The nation’s nonresidential construction spending increased 0.3 percent in December, with outlays increasing to a seasonally adjusted annual rate of $570.4 billion, according to the Feb. 1 report by the U.S. Census Bureau. Year over year, total nonresidential construction spending is up 1.2 percent.

The increase in spending was driven by private nonresidential construction, which rose 1.8 percent for the month and was 7.6 percent higher than the same time last year. Public nonresidential construction spending fell 1.4 percent in December and is 5.3 percent lower than the same time last year.

Ten of 16 nonresidential construction subsectors posted increases for the month. The largest gains were in conservation and development, up 3.6 percent; manufacturing, up 2.5 percent; and office, up 2 percent. Five subsectors posted increases in spending on a year-over-year basis, including lodging, up 16.1 percent; transportation, up 13.9 percent; and power, up 11.2 percent.

Six of the 16 subsectors experienced spending cuts in December. The three largest declines were sewage and waste disposal, down 8.4 percent; water supply, down 3.1 percent; and transportation, down 1.9 percent.
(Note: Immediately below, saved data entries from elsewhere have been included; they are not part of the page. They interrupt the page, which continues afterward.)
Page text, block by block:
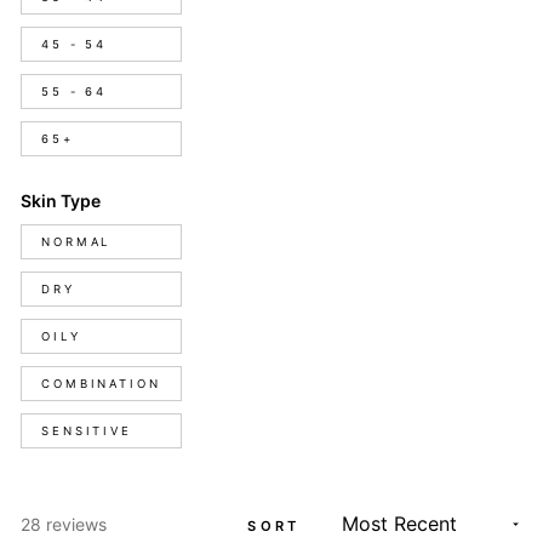
45 - 54
55 - 64
65+
Skin Type
Skin
Type
NORMAL
DRY
OILY
COMBINATION
SENSITIVE
28 reviews SORT
Loading...

Year over year, 11 subsectors reported spending decreases, including sewage and waste disposal, down 12.9 percent; public safety, down 12.7 percent; religious, down 10.1 percent; and conservation and development, down 9.3 percent. 

Residential construction spending increased 2.1 percent for the month and is up 22.3 percent compared to the same time last year.

Total construction spending—which encompasses both nonresidential and residential spending—was up 0.9 percent for the month and is 7.8 percent higher than December 2011.

“Nonresidential construction activities in December appear to confirm the notion that the nation remains in recovery, despite news that gross domestic product turned negative during last year’s fourth quarter,” said Associated Builders and Contractors Chief Economist Anirban Basu. “While the pace of nonresidential construction recovery remains moderate, there is little indication that the recovery has stalled altogether.

“It may be tempting for some to attribute recent progress in nonresidential spending to Hurricane Sandy reconstruction, but an analysis of the data suggests the ongoing recovery is significantly broader than these rebuilding efforts,” Basu said.

“Specifically, the monthly growth in manufacturing and office-related construction indicates ongoing recovery in segments unlikely to be substantially associated with damage in New York, New Jersey and elsewhere in the Northeast,” said Basu. “However, some of the expansion in spending in the conservation and development categories may be related to the hurricane.  

“The pattern of expansion in primarily privately financed segments accompanied by declines in primarily publicly financed segment continues,” Basu stated. “Job loss and declining spending continue to be associated with local governments around the country, and tight fiscal circumstances continue to be reflected in weak monthly performance in categories such as water supply and sewage and waste disposal.

“This pattern is likely to continue going forward, with spending in local government continuing to serve as a drag on macro-regional economies,” said Basu. “As reflected in the fourth quarter gross domestic product report, many federal agencies have reduced outlays, which is likely to result in slower overall economic growth as well as diminished demand for construction in key publicly financed segments.”